◆ YOUR INSTRUCTIONS: From the first line to the last, copy the data exactly and drop the pictures.

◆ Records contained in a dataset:
*** Begin section ***

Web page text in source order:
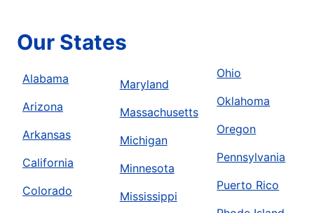
Our States
Alabama
Arizona
Arkansas
California
Colorado
Maryland
Massachusetts
Michigan
Minnesota
Mississippi
Ohio
Oklahoma
Oregon
Pennsylvania
Puerto Rico
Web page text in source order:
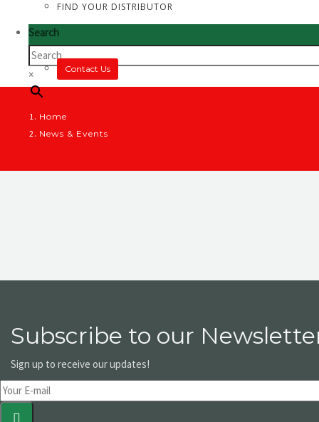
FIND YOUR DISTRIBUTOR
Search
× Contact Us
Home
News & Events
Subscribe to our
Sign up to receive our updates!
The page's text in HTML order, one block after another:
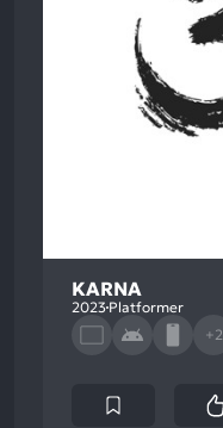
KARNA
2023 Platformer
+2
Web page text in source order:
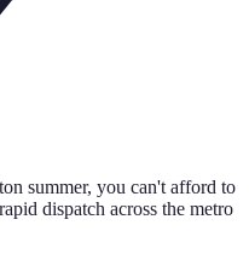
summer, you can't afford to
dispatch across the metro
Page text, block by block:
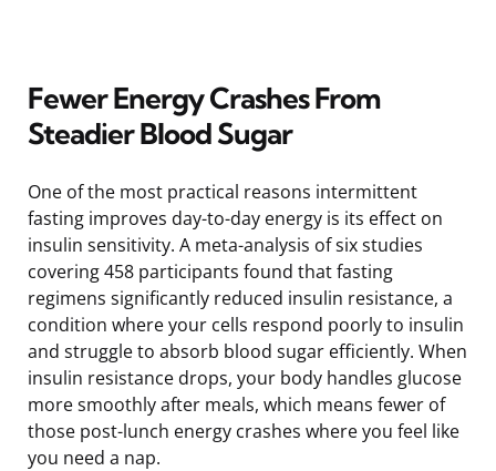
Fewer Energy Crashes From
Steadier Blood Sugar
One of the most practical reasons intermittent
fasting improves day-to-day energy is its effect on
insulin sensitivity. A meta-analysis of six studies
covering 458 participants found that fasting
regimens significantly reduced insulin resistance, a
condition where your cells respond poorly to insulin
and struggle to absorb blood sugar efficiently. When
insulin resistance drops, your body handles glucose
more smoothly after meals, which means fewer of
those post-lunch energy crashes where you feel like
you need a nap.
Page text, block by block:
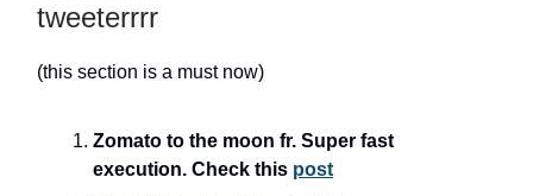
tweeterrrr
(this section is a must now)
Zomato to the moon fr. Super fast
execution. Check this post
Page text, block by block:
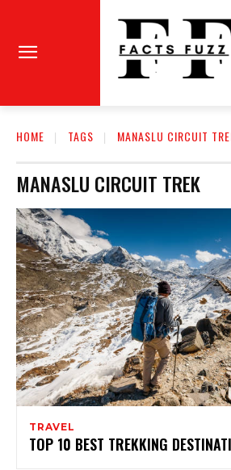
HOME TAGS MANASLU CIRCUIT
MANASLU CIRCUIT TREK
TRAVEL
TOP 10 BEST TREKKING
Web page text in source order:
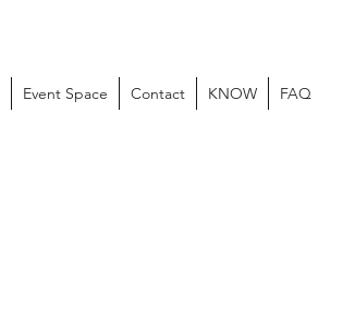
Event Space Contact KNOW FAQ
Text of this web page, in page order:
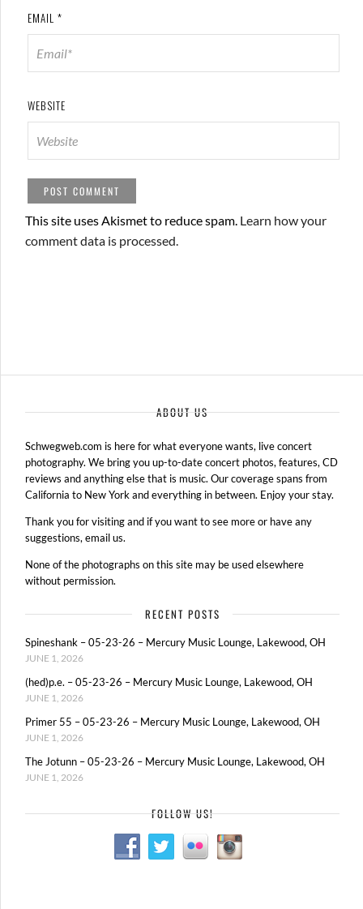
EMAIL *
WEBSITE
This site uses Akismet to reduce spam. Learn how your
comment data is processed.
ABOUT US
Schwegweb.com is here for what everyone wants, live concert
photography. We bring you up-to-date concert photos, features, CD
reviews and anything else that is music. Our coverage spans from
California to New York and everything in between. Enjoy your stay.
Thank you for visiting and if you want to see more or have any
suggestions, email us.
None of the photographs on this site may be used elsewhere
without permission.
RECENT POSTS
Spineshank – 05-23-26 – Mercury Music Lounge, Lakewood, OH
JUNE 1, 2026
(hed)p.e. – 05-23-26 – Mercury Music Lounge, Lakewood, OH
JUNE 1, 2026
Primer 55 – 05-23-26 – Mercury Music Lounge, Lakewood, OH
JUNE 1, 2026
The Jotunn – 05-23-26 – Mercury Music Lounge, Lakewood, OH
JUNE 1, 2026
FOLLOW US!
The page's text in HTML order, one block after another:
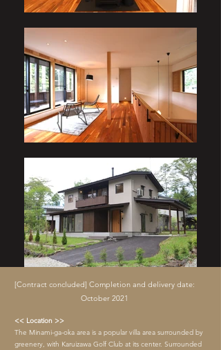
[Contract concluded] Completion and delivery date:
October 2021
<< Location >>
The Minami-ga-oka area is a popular villa area surrounded by
greenery, with Karuizawa Golf Club at its center. Surrounded
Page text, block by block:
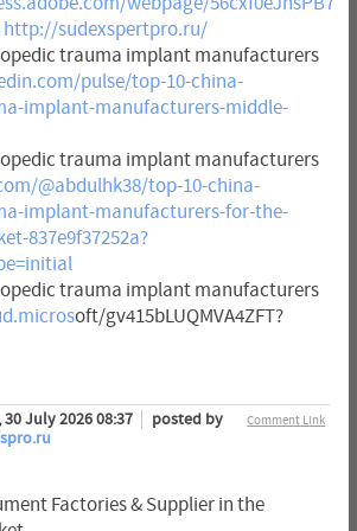
http://sudexspertpro.ru/
trauma implant manufacturers
pulse/top-10-china-
implant-manufacturers-middle-
trauma implant manufacturers
@abdulhk38/top-10-china-
implant-manufacturers-for-the-
837e9f37252a?
trauma implant manufacturers
oft/gv415bLUQMVA4ZFT?
Comment Link
July 2026 08:37
posted by
Factories & Supplier in the
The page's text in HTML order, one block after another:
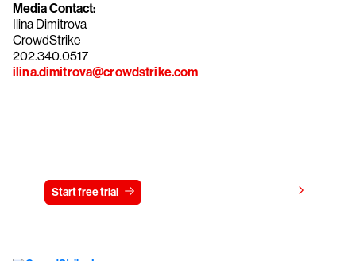
Media Contact:
Ilina Dimitrova
CrowdStrike
202.340.0517
ilina.dimitrova@crowdstrike.com
Start free trial
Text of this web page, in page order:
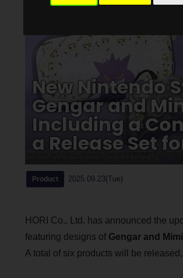
New Nintendo
Gengar and
Including a
a Release Set
Product 2025.09.23(Tue)
HORI Co., Ltd. has announced the
featuring designs of Gengar and
A total of six products will be
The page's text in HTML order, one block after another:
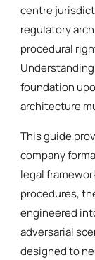
centre
regulatory
procedural
foundation
architecture
This guide
company
legal
procedures,
engineered
adversarial
designed to
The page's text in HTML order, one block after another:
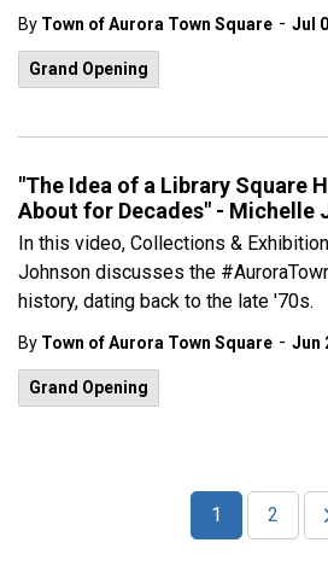
By Town of Aurora Town Square - Jul
Grand Opening
"The Idea of a Library Square
About for Decades" - Michelle
In this video, Collections &
Johnson discusses the
history, dating back to the late '70s.
By Town of Aurora Town Square - Jun
Grand Opening
1 2
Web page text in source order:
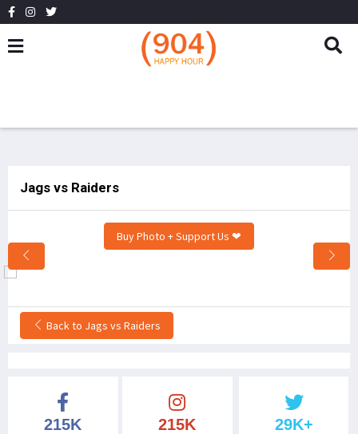
Jags vs Raiders
Buy Photo + Support Us ❤
Back to Jags vs Raiders
215K 215K 29K+
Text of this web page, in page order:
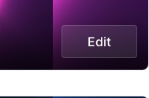
Edit

*** End section ***

◆ RESULT OF THE EXERCISE:
Web page text in source order:
Our States
Alabama
Arizona
Arkansas
California
Colorado
Maryland
Massachusetts
Michigan
Minnesota
Mississippi
Ohio
Oklahoma
Oregon
Pennsylvania
Puerto Rico
Web page text in source order:
FIND YOUR DISTRIBUTOR
Search
× Contact Us
Home
News & Events
Subscribe to our
Sign up to receive our updates!
The page's text in HTML order, one block after another:
KARNA
2023 Platformer
+2
Web page text in source order:
summer, you can't afford to
dispatch across the metro
Page text, block by block:
Fewer Energy Crashes From
Steadier Blood Sugar
One of the most practical reasons intermittent
fasting improves day-to-day energy is its effect on
insulin sensitivity. A meta-analysis of six studies
covering 458 participants found that fasting
regimens significantly reduced insulin resistance, a
condition where your cells respond poorly to insulin
and struggle to absorb blood sugar efficiently. When
insulin resistance drops, your body handles glucose
more smoothly after meals, which means fewer of
those post-lunch energy crashes where you feel like
you need a nap.
Page text, block by block:
tweeterrrr
(this section is a must now)
Zomato to the moon fr. Super fast
execution. Check this post
Page text, block by block:
HOME TAGS MANASLU CIRCUIT
MANASLU CIRCUIT TREK
TRAVEL
TOP 10 BEST TREKKING
Web page text in source order:
Event Space Contact KNOW FAQ
Text of this web page, in page order:
EMAIL *
WEBSITE
This site uses Akismet to reduce spam. Learn how your
comment data is processed.
ABOUT US
Schwegweb.com is here for what everyone wants, live concert
photography. We bring you up-to-date concert photos, features, CD
reviews and anything else that is music. Our coverage spans from
California to New York and everything in between. Enjoy your stay.
Thank you for visiting and if you want to see more or have any
suggestions, email us.
None of the photographs on this site may be used elsewhere
without permission.
RECENT POSTS
Spineshank – 05-23-26 – Mercury Music Lounge, Lakewood, OH
JUNE 1, 2026
(hed)p.e. – 05-23-26 – Mercury Music Lounge, Lakewood, OH
JUNE 1, 2026
Primer 55 – 05-23-26 – Mercury Music Lounge, Lakewood, OH
JUNE 1, 2026
The Jotunn – 05-23-26 – Mercury Music Lounge, Lakewood, OH
JUNE 1, 2026
FOLLOW US!
The page's text in HTML order, one block after another:
[Contract concluded] Completion and delivery date:
October 2021
<< Location >>
The Minami-ga-oka area is a popular villa area surrounded by
greenery, with Karuizawa Golf Club at its center. Surrounded
Page text, block by block:
http://sudexspertpro.ru/
trauma implant manufacturers
pulse/top-10-china-
implant-manufacturers-middle-
trauma implant manufacturers
@abdulhk38/top-10-china-
implant-manufacturers-for-the-
837e9f37252a?
trauma implant manufacturers
oft/gv415bLUQMVA4ZFT?
Comment Link
July 2026 08:37
posted by
Factories & Supplier in the
The page's text in HTML order, one block after another:
Media Contact:
Ilina Dimitrova
CrowdStrike
202.340.0517
ilina.dimitrova@crowdstrike.com
Start free trial
Text of this web page, in page order:
New Nintendo
Gengar and
Including a
a Release Set
Product 2025.09.23(Tue)
HORI Co., Ltd. has announced the
featuring designs of Gengar and
A total of six products will be
The page's text in HTML order, one block after another:
centre
regulatory
procedural
foundation
architecture
This guide
company
legal
procedures,
engineered
adversarial
designed to
The page's text in HTML order, one block after another:
By Town of Aurora Town Square - Jul
Grand Opening
"The Idea of a Library Square
About for Decades" - Michelle
In this video, Collections &
Johnson discusses the
history, dating back to the late '70s.
By Town of Aurora Town Square - Jun
Grand Opening
1 2
Web page text in source order:
Jags vs Raiders
Buy Photo + Support Us ❤
Back to Jags vs Raiders
215K 215K 29K+
Text of this web page, in page order:
Edit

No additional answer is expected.